Woodwind and brass instruments are also well-modelled by digital waveguides; a typical waveguide configuration is shown in Figure 1.10(b), where a digital waveguide is broken up by scattering junctions connected to models of (in the case of woodwind instruments) toneholes. At one end, the waveguide is connected to an excitation mechanism (such as a lip or reed model), and at the other end, output is taken after processing by a filter representing bell and radiation effects. Early work was carried out by Smith, for reed instruments [202], and for brass instruments by Cook [54]. Work on tone hole modeling has appeared [193,71], sometimes involving wave digital filter implementations [239], and efficient digital waveguide models for conical bores have also been developed [204,227].

Vocal tract modeling using digital waveguides was first approached by Cook [53,55]; see Figure 1.10(c). Here, due to the spatial variation of the cross-sectional area of the vocal tract, multiple waveguide segments, separated by scattering junctions, are necessary. The model is driven at one end by a glottal model, and output is taken from the other end after filtering to simulate radiation effects. Such a model is reminiscent of the Kelly-Lochbaum speech synthesis model [124], which in fact predates waveguides altogether, and can be calibrated using linear predictive techniques [167], and wave digital speech synthesis models [211].

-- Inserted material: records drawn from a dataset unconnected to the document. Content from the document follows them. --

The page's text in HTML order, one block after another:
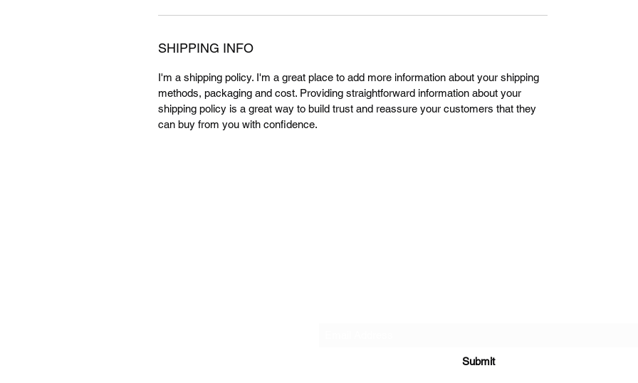
SHIPPING INFO
I'm a shipping policy. I'm a great place to add more information about your shipping
methods, packaging and cost. Providing straightforward information about your
shipping policy is a great way to build trust and reassure your customers that they
can buy from you with confidence.
Submit
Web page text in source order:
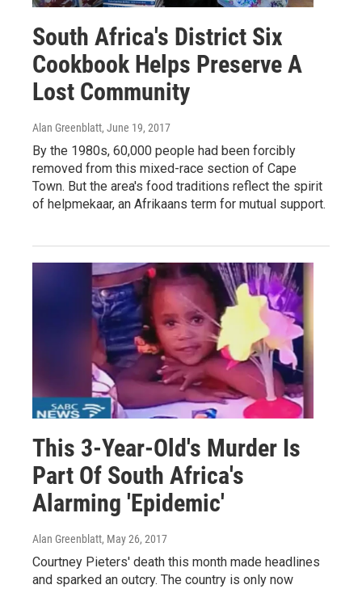
South Africa's District Six
Cookbook Helps Preserve A
Lost Community
Alan Greenblatt, June 19, 2017
By the 1980s, 60,000 people had been forcibly
removed from this mixed-race section of Cape
Town. But the area's food traditions reflect the spirit
of helpmekaar, an Afrikaans term for mutual support.
This 3-Year-Old's Murder Is
Part Of South Africa's
Alarming 'Epidemic'
Alan Greenblatt, May 26, 2017
Courtney Pieters' death this month made headlines
and sparked an outcry. The country is only now
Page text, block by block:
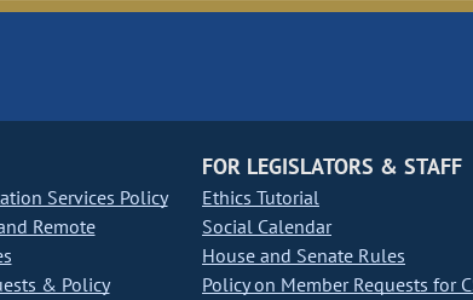
Services Policy
Remote
& Policy
FOR LEGISLATORS & STAFF
Ethics Tutorial
Social Calendar
House and Senate Rules
Policy on Member Requests for
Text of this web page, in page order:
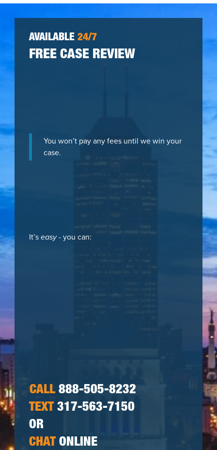
AVAILABLE 24/7
FREE CASE REVIEW
You won’t pay any fees until we win your
case.
It’seasy- you can:
CALL888-505-8232
TEXT317-563-7150
OR
CHATONLINE

Networks of digital waveguides have also been used in a quasi-physical manner in order to effect artificial reverberation--in fact, this was one of the original applications of the technique [201]. In this case, a collection of waveguides, of varying impedances and delay lengths is used; such a network is shown in Figure 1.9(d). Such networks are passive, so that signal energy injected into the network from a dry source signal will produce an output whose amplitude will gradually attenuate, with frequency-dependent decay times dependent on the delays and immittances of the various waveguides--some of the delay lengths can be interpreted as implementing `early reflections'[201]. Such networks provide a cheap and stable way of generating rich impulse responses. Generalizations of waveguide networks to feedback delay networks (FDNs) [178] and circulant delay networks [180] have also been explored, also with an eye towards applications in digital reverberation. When a waveguide network is constructed in a regular arrangement, in two or three spatial dimensions, it is often referred to as a waveguide mesh [235,236,237,22]--see Figure 1.10(e). In 2D, such structures are useful in modelling the behaviour of membranes, and in 3D, potentially for full-scale room modelling (i.e., for artificial reverberation), though real-time implementations of such techniques are probably decades away. Some work on the use of waveguide meshes for the calculation of room impulse responses has appeared recently [14].

**Figure 1.10:** Typical digital waveguide configuration for musical sound synthesis. In all cases, boxes marked ${\bf S}$ represent scattering operations. (a) A simple waveguide string model, involving an excitation at a point along the string and terminating filters, and output read from a point along the string length, (b) a woodwind model, with scattering at tonehole junctions, input from a reed model at the left end, and output read from the right end, (c) a similar vocal tract configuration, involving scattering at junctions between adjacent tube segments of differing cross-sectional areas, (d) an unstructured digital waveguide network, suitable for quasi-physical artificial reverberation, and (e) a regular waveguide mesh, modelling wave propagation in a 2D structure such as a membrane.